It's not really a backup if it can't be used to restore what needs to be restored. I should hope that a hospital is not relying on the backup backup systems of Windows. Data Protection Manager is a bear to set up and configure, but once it's running, they should be able to do bare metal restores without losing anything. The only thing more expensive than an enterprise backup system is not having backups when you need them.
And even if they do lose vital patient data in the restore, they've *already* lost vit
Re:Restore from backup (Score:5, Insightful)
I lost data once and only once. Well, a significant amount of data. I've had crashes with not-yet-saved documents that took out trivial amounts but that doesn't even happen any more. You're not only correct, you're spot on.
One other thing to add - without verifying your backup - you have no backup at all. That includes a restoration strategy, that's part of the verification process. That includes having the ability to put a fresh system up, while the system is down, and have it isolated to access tools for recovery (such as updated patches).

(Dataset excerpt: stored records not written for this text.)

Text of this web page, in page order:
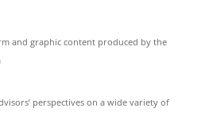
and graphic content produced by the
perspectives on a wide variety of
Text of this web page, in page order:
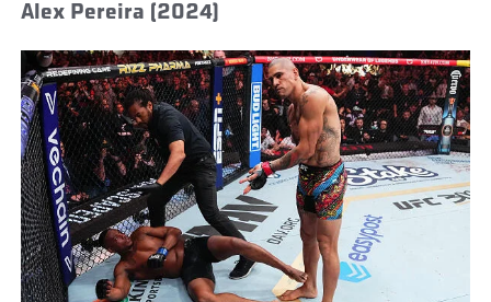
Alex Pereira (2024)
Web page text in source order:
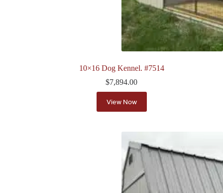
10×16 Dog Kennel. #7514
$7,894.00
View Now

My loss of data was infuriating and bizarre. I've been very anal about keeping backups ever since. To this day, even for my personal data, I keep regular updates at disparate locations and provision the same services for my friends. It's all fairly automated at this point but I still test the recovery often enough to know that I shouldn't ever lose any valuable data ever again.
Hardware, software, and bandwidth are cheap. They're cheap enough to be considered ubiquitous and there's no excuse for me to not do this. It is not expensive and doesn't even require physically moving the data on a regular basis. With a little bit of initiative, you can even automate a good portion of it. (I've not really found a good way to do the verification completely automatically from within the OS. I've not yet found one that I can really be certain of so I do verifications on my own.)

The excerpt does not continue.